QoE in adaptive video streaming
OTT streaming services take-up is exploding. Hundreds of millions of people worldwide have already subscribed to one or more streaming services. Unlike traditional Pay-TV services, subscribers expect to be able to consume streaming services on any device, including TV, cell-phone, PC, tablet, and in any location (home, office, on the way to and from work, etc.). While content is definitely ‘king’, delivering premium quality is a close second, and is a major concern for streaming service providers. The key metrics that affect users’ Quality of Experience (QoE) in adaptive video streaming are:
Video re-buffering ratio - The fraction of time a viewer experiences re-buffering issues (i.e. the video stops playing)
End-to-end latency – For live events, this is the accumulated delay from the time a scene has been captured by a camera and until it is presented on the screen of a client device. Also referred to as glass-to-glass latency.
Video startup time - the time from the initiation of ‘play’ until video actually starts playing on the client’s screen.
Average streaming bit-rate - the media bit rate, averaged over the entire streaming period. In the context of ABR, this is the average over segment frame resolutions selected by the client during playback (out of the available encoding ladder).

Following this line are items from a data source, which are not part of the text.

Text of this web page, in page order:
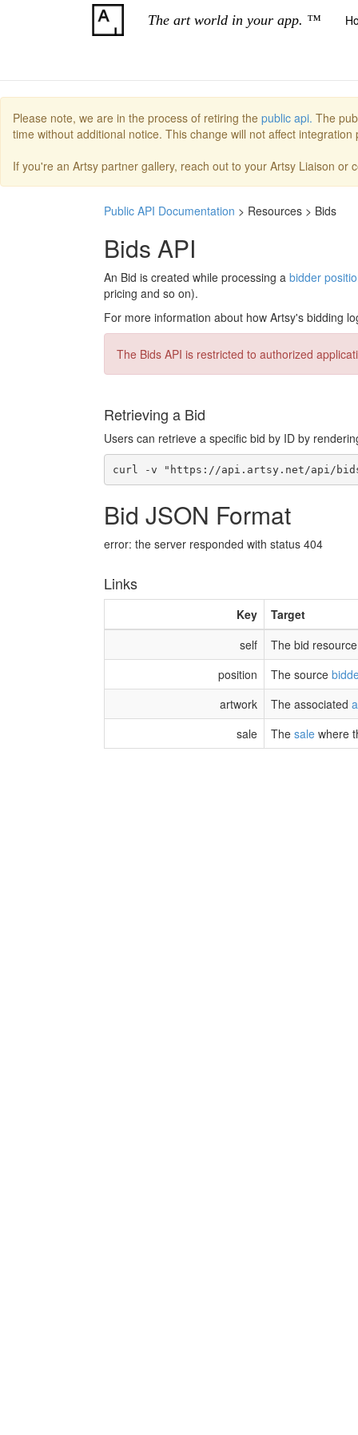
The art world in your app. ™
Please note, we are in the process of retiring the public api. The
time without additional notice. This change will not affect
If you're an Artsy partner gallery, reach out to your Artsy Liaison or
Public API Documentation > Resources > Bids
Bids API
An Bid is created while processing a bidder
pricing and so on).
For more information about how Artsy's bidding
The Bids API is restricted to authorized
Retrieving a Bid
Users can retrieve a specific bid by ID by
Bid JSON Format
error: the server responded with status 404
Links
Key
Target
self
The bid
position
The source
artwork
The associated
sale
The sale where
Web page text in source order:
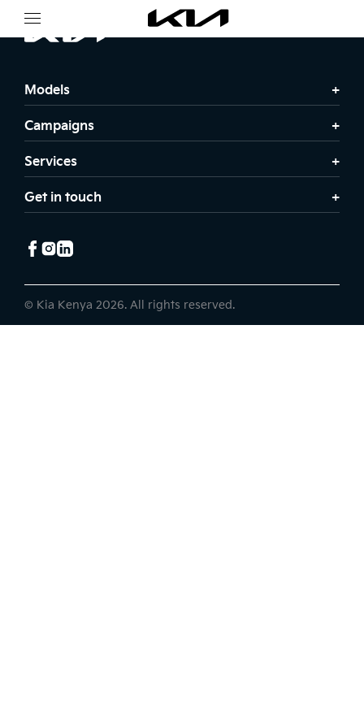
Models
Campaigns
Services
Get in touch
© Kia Kenya 2026. All rights reserved.
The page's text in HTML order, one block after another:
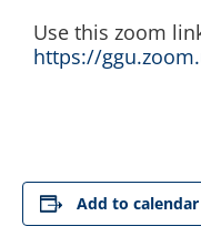
Use this zoom
https://
Add to calendar
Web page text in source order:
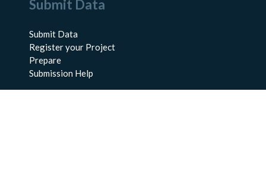
Submit Data
Submit Data
Register your Project
Prepare
Submission Help
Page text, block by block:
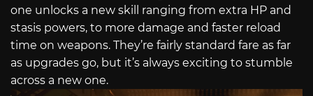
one unlocks a new skill ranging from extra HP and
stasis powers, to more damage and faster reload
time on weapons. They’re fairly standard fare as far
as upgrades go, but it’s always exciting to stumble
across a new one.
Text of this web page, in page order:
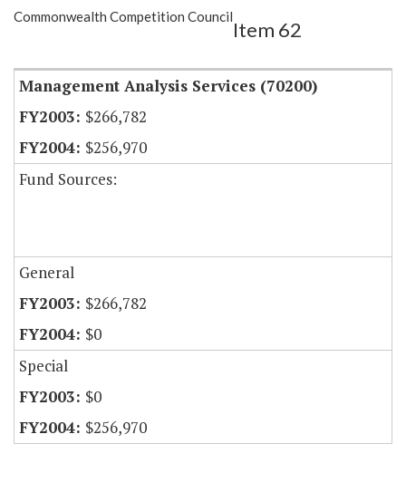
Show Highlight Email
Commonwealth Competition Council
Item 62
Management Analysis Services (70200)
$266,782
$256,970
Fund Sources:
General
$266,782
$0
Special
$0
$256,970
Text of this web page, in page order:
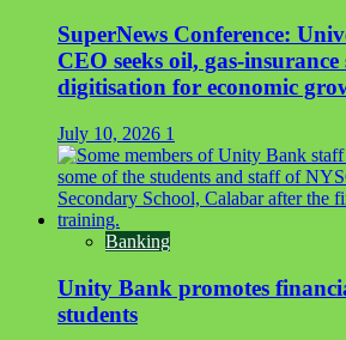
SuperNews Conference:
CEO seeks oil, gas-insurance
digitisation for economic
July 10, 2026 1
Banking
Unity Bank promotes
students
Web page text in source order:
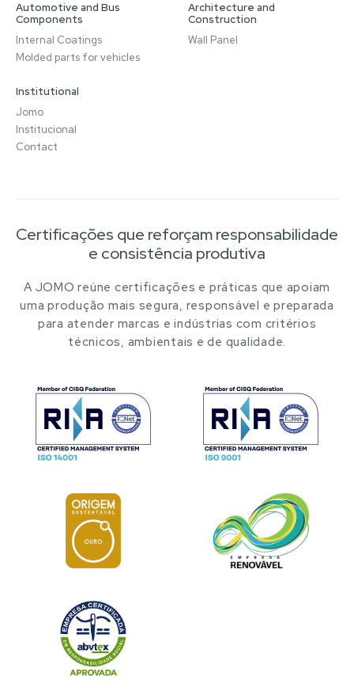
Automotive and Bus
Components
Internal Coatings
Molded parts for vehicles
Architecture and
Construction
Wall Panel
Institutional
Jomo
Institucional
Contact
Certificações que reforçam responsabilidade
e consistência produtiva
A JOMO reúne certificações e práticas que apoiam
uma produção mais segura, responsável e preparada
para atender marcas e indústrias com critérios
técnicos, ambientais e de qualidade.
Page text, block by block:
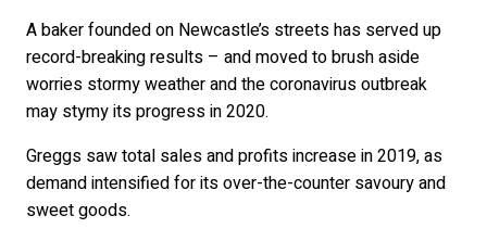
A baker founded on Newcastle’s streets has served up
record-breaking results – and moved to brush aside
worries stormy weather and the coronavirus outbreak
may stymy its progress in 2020.
Greggs saw total sales and profits increase in 2019, as
demand intensified for its over-the-counter savoury and
sweet goods.
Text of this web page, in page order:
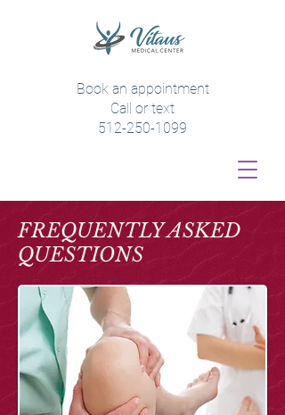
Book an appointment
Call or text
512-250-1099
FREQUENTLY ASKED
QUESTIONS
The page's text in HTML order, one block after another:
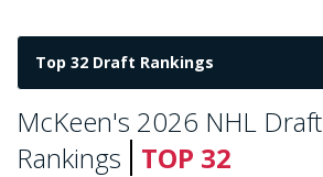
McKeen's 2026 NHL Draft
Rankings
TOP 32
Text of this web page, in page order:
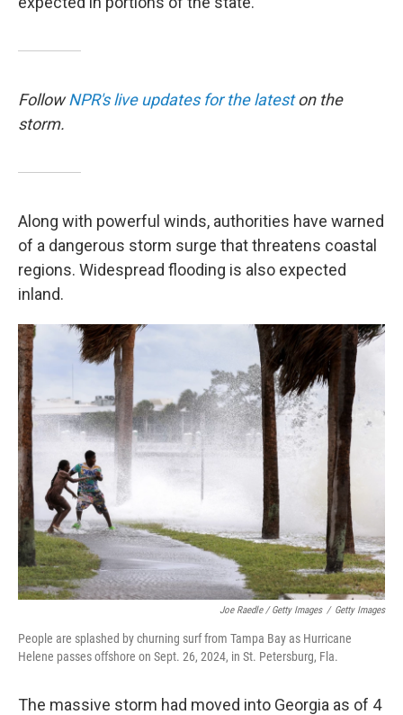
FollowNPR's live updates for the lateston the
storm.
Along with powerful winds, authorities have warned
of a dangerous storm surge that threatens coastal
regions. Widespread flooding is also expected
inland.
Joe Raedle / Getty Images / Getty Images
People are splashed by churning surf from Tampa Bay as Hurricane
Helene passes offshore on Sept. 26, 2024, in St. Petersburg, Fla.
The massive storm had moved into Georgia as of 4
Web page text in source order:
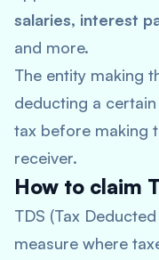
salaries, interest
and more.
The entity making
deducting a
tax before making
receiver.
How to claim
TDS (Tax
measure where
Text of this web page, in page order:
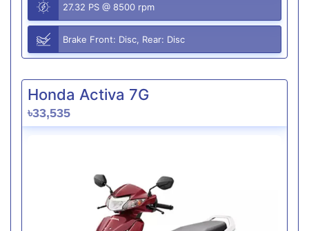
27.32 PS @ 8500 rpm
Brake Front: Disc, Rear: Disc
Honda Activa 7G
৳33,535

Content Distribution Networks (CDNs)
As QoE metrics are highly sensitive to the proximity of the video asset to the client requesting it, OTT streaming providers employ Content Distribution Networks (CDNs). CDNs’ distribute the ABR video content, received from the origin servers, to the edges of their networks and cache the ABR segments there, so that video clients can receive the requested content from the closest available cache. This is intended to yield low latency and startup time.
The ‘last-mile’ challenge
Delivering an ABR stream from the edge of the CDN to video clients installed on end-devices, i.e. across the ’last-mile’ network, is the most challenging delivery stage in terms of QoE, as last mile network conditions are often volatile and highly dynamic:
Different technologies – Clients are connected using DSL, Cable, cellular and Wi-Fi technologies that exhibit different characteristics in terms of available bandwidth, stability, delay and jitter.
Congestion on ISP and residential networks - IP packets carrying video streams can be delayed or even discarded.
Due to fluctuating network bandwidth on the ‘last-mile’, ABR clients often select low video frame resolutions and sometimes buffer up to 30 seconds of video (3 full ABR segments) before starting playback. This can reduce the re-buffering ratio but increases end-to-end latency to levels that are not acceptable for live events, such as sports. The root-cause for this sub-optimal video QoE in the last-mile are the deficiencies of the transport layer congestion-control (TCP in the case of HTTP based streaming).
Compira-Labs provides a software solution that dramatically improves QoE in ‘last-mile’ delivery. By upgrading the network stack at the CDN edge nodes, Compira’s next-generation congestion-control technology maximizes media delivery rates and reduces re-buffering ratio and latency. Data collection and analytics engines provide visibility into QoE metrics across the network, and machine-learning-based intelligence enables continuous performance optimization.
Kernel Module (KM) - Installable Linux kernel module providing real-time streaming optimization via next-generation congestion-control technology.
Thin Agent (TA) – Installable user-space agent for data-collection and remote kernel-module configuration.
Compira Stream – A central web application that activates, configures, and collects data from all agents and modules. Provides performance analytics and non-real-time optimization.